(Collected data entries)
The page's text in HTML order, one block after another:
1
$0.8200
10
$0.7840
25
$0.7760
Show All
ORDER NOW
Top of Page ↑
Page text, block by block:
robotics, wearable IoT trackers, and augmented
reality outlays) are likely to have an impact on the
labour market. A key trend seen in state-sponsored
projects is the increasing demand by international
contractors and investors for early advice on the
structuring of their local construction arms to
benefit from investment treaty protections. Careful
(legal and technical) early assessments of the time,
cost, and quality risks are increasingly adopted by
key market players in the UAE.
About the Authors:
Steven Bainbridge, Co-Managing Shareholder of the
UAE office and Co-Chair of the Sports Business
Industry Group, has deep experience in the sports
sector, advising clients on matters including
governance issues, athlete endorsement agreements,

EXERCISE REQUIREMENTS: Locate the word "block" in the entries, and copy every line where it is found.

TASK SOLUTION:
The page's text in HTML order, one block after another:
Page text, block by block:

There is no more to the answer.